Stargirl by Jerry Spinelli

Daring to Be Different

Stargirl by Jerry Spinelli
Orchard Books, 2001, 189 pages

I've been staring at the cover of Stargirl for about two years. I don't know what it is: the lack of a title? The curious promise of the jaunty little stick figure? The magpie silver colour? But it wasn't until two days ago that I finally sat down and turned over the page, past the glowing reviews from trusted sources, and settled in, ready to be amazed. And maybe that's the problem, maybe I'd waited too long.

Life is pretty normal for sixteen year old Leo in Arizona, until the new girl starts school. From the beginning, she is different. She calls herself Stargirl. She carries a pet rat and a ukulele. She knows everyone's birthdays and serenades them in front of the whole school at lunch. She wears unusual clothes. She is that rarest of things: a teenager who doesn't care about fitting in - and her classmates begin to hate her for it. Leo is transfixed but torn between his impulse to be with her and his fear of standing out and being excluded. Stargirl can handle unpopularity, but can Leo?

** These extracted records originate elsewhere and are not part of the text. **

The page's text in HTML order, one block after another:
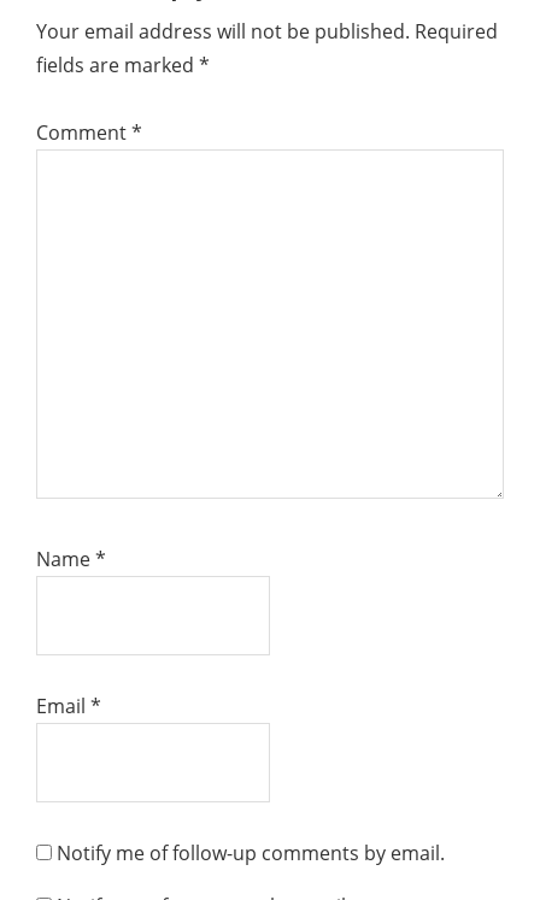
Interactions
Your email address will not be published. Required
fields are marked *
Comment*
Name*
Email *
Notify me of follow-up comments by email.
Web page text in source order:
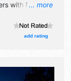
... more
with Regional
add rating
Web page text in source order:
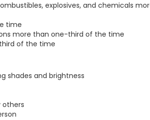
explosives, and chemicals
time
more than one-third of the time
of the time
shades and brightness
others
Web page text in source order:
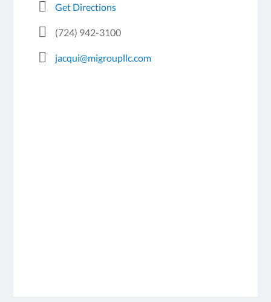
Get Directions
(724) 942-3100
jacqui@migroupllc.com
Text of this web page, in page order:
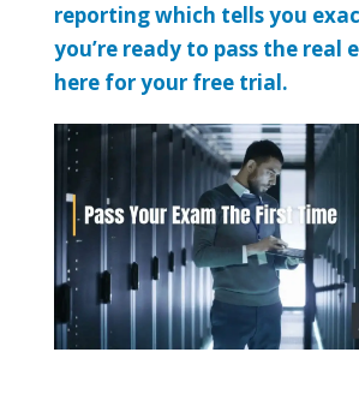
reporting which tells you
you’re ready to pass the real
here for your free trial.
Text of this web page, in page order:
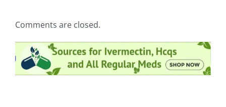
Comments are closed.

Nowhere is 'the mob' more obvious than in highschool. Opinions form and turn like the tide; one minute everyone loves you, the next they've turned their backs on you. It's an impossible time to be truly yourself for all but the very strongest. And that's one reason why this is an important book, because the more stories we have telling us it's ok to be different, the better. Not only that, but if you lose friends because of it, you're better off without those people anyway.

There's a lovely sequence in the book where Leo tries to explain to Stargirl that most people know better than to mark themselves out as unique, that being a conforming part of a group is the norm. 'You don't seem to know what everybody thinks.' he says. 'And it matters?' she answers, baffled. Every teenager should absorb a little of Stargirl's magic individuality.

And yet, something stops me from truly embracing this book. Maybe it's all too black and white: perfect, shining, kind, generous Stargirl against the world, with her unlikely ukulele-playing and the sweet, if far-fetched office-managed kindnesses. If I was looking for some more subtlety and depth, I felt unrewarded.

Still, if books can change, and we know they can, I'm hoping a bit of her has rubbed off, and I'll still be giving my niece a copy.